*** Records provided ***
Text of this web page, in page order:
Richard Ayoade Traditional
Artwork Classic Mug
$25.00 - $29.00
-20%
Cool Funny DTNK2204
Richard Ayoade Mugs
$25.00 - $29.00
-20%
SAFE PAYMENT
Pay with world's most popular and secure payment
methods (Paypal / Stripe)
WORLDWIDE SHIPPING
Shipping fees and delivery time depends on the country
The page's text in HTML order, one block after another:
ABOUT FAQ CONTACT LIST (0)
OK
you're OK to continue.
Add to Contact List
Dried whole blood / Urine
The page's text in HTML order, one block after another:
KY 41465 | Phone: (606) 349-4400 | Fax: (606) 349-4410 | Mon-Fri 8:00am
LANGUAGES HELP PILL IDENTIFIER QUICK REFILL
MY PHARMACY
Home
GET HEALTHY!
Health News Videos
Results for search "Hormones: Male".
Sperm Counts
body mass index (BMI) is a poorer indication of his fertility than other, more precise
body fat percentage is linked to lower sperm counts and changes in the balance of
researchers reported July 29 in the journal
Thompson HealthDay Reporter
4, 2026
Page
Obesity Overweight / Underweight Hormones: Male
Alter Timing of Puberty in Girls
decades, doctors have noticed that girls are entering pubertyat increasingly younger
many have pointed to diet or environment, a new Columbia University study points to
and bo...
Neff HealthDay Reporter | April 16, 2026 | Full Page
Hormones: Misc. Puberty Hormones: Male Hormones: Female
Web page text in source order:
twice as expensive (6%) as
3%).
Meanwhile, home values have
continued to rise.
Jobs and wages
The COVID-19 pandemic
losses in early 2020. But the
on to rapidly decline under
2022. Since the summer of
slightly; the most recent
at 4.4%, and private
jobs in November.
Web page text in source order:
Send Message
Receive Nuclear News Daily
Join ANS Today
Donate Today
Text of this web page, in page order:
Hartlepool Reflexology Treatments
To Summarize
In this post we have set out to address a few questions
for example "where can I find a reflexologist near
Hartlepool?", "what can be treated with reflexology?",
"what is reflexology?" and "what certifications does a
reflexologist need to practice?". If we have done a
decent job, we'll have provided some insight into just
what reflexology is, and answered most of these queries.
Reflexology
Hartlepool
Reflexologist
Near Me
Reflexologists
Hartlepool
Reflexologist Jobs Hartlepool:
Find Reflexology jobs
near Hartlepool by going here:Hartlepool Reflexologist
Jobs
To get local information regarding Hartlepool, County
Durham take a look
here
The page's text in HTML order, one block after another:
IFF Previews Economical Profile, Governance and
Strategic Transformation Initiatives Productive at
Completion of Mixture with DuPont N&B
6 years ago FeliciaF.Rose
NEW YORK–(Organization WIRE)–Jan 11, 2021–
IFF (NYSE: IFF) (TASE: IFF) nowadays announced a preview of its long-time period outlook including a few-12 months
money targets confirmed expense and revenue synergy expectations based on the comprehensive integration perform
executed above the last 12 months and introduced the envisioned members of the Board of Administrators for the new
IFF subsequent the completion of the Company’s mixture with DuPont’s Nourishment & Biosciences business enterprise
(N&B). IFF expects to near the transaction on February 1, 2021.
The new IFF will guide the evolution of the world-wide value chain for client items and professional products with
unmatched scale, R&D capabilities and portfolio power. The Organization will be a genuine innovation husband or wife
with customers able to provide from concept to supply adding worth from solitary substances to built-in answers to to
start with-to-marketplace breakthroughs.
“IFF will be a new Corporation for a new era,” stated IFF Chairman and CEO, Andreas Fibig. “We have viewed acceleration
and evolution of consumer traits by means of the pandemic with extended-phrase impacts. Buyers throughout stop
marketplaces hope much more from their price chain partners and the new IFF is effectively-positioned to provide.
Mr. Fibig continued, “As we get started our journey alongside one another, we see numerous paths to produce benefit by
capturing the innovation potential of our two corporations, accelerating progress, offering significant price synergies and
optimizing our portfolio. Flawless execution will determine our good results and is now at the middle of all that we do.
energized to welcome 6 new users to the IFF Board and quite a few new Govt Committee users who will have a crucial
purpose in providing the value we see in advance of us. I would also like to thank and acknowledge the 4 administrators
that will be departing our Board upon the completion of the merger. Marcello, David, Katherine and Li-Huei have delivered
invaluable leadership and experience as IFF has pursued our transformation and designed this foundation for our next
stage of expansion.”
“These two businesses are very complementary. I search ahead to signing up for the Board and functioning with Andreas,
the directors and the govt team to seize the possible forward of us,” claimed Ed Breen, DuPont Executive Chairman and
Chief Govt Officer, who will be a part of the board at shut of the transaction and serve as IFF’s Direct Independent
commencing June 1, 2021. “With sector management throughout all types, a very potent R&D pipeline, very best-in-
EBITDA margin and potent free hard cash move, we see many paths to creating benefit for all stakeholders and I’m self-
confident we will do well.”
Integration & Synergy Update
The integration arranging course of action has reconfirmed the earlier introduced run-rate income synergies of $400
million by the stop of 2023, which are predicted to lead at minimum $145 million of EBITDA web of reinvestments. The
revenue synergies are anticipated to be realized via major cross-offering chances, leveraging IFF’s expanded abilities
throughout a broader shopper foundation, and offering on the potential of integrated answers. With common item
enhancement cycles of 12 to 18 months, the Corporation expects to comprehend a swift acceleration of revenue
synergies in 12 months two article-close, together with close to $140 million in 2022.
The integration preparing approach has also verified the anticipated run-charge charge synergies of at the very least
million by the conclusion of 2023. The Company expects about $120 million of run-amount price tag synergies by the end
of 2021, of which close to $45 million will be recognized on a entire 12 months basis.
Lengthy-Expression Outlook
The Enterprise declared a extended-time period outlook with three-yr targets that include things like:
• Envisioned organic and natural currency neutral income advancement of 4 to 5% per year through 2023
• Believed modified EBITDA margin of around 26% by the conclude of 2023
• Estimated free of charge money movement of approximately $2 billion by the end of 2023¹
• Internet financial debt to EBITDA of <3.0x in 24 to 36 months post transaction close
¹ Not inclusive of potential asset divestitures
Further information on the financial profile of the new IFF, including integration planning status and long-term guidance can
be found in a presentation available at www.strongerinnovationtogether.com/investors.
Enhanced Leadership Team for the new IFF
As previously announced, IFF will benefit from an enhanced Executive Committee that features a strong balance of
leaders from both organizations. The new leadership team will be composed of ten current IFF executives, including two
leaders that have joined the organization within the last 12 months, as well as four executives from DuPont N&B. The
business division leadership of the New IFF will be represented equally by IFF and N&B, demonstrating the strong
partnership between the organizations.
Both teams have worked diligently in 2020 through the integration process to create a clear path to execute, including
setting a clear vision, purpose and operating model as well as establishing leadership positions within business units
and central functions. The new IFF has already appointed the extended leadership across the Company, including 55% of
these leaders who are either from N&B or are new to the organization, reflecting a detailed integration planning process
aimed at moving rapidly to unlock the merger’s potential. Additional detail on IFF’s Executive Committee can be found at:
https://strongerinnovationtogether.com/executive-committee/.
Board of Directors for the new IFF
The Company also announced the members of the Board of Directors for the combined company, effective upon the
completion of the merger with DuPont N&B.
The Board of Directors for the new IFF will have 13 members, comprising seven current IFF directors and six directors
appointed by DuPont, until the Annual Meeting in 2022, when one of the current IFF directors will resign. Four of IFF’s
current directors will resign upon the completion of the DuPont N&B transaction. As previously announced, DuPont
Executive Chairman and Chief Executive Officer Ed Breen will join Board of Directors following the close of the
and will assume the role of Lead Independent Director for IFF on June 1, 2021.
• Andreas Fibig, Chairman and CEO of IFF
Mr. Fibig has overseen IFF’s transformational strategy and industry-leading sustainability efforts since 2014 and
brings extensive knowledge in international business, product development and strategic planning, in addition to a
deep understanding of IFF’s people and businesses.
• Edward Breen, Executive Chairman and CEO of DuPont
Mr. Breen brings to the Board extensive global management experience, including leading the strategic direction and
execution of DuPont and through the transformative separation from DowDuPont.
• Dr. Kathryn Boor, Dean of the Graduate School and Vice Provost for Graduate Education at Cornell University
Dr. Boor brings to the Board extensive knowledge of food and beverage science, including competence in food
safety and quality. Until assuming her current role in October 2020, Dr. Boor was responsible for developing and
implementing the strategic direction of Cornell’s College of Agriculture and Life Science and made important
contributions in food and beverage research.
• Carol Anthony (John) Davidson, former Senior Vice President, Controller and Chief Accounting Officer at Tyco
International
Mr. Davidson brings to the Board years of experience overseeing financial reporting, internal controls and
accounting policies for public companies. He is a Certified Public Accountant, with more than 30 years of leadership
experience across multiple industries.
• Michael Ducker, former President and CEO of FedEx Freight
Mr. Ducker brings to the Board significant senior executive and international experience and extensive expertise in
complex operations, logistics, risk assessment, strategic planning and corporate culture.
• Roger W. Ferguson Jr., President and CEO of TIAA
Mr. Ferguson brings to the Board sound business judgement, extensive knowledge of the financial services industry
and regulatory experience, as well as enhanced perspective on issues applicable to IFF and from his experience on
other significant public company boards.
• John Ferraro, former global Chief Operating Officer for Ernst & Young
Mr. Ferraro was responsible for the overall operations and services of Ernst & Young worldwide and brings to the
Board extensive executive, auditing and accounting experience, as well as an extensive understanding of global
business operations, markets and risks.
*** End of Records provided ***
*** Records provided ***
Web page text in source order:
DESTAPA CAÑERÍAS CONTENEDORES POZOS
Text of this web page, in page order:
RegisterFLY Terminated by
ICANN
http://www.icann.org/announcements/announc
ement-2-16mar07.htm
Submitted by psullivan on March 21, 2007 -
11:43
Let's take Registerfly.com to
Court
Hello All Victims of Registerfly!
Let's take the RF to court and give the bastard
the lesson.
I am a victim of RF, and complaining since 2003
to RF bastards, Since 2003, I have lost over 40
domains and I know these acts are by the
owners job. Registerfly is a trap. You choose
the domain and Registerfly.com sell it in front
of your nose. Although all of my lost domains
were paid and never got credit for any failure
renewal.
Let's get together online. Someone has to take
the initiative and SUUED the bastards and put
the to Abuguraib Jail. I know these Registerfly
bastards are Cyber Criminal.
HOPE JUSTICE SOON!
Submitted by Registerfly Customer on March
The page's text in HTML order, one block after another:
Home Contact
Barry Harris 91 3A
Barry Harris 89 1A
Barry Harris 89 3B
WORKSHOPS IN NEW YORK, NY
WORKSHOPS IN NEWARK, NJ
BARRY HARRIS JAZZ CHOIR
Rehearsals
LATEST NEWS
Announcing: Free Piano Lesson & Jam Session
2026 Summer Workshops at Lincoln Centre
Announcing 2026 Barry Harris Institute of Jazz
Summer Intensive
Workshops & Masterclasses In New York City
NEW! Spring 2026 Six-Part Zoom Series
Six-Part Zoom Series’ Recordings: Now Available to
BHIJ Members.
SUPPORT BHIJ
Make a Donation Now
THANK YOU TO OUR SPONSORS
*** End of Records provided ***
Considering only the material above, set down every line from the one with "SUPPORT BHIJ" to the one with "THANK YOU TO OUR SPONSORS", inclusive, exactly as written.

Exercise answer -
SUPPORT BHIJ
Make a Donation Now
THANK YOU TO OUR SPONSORS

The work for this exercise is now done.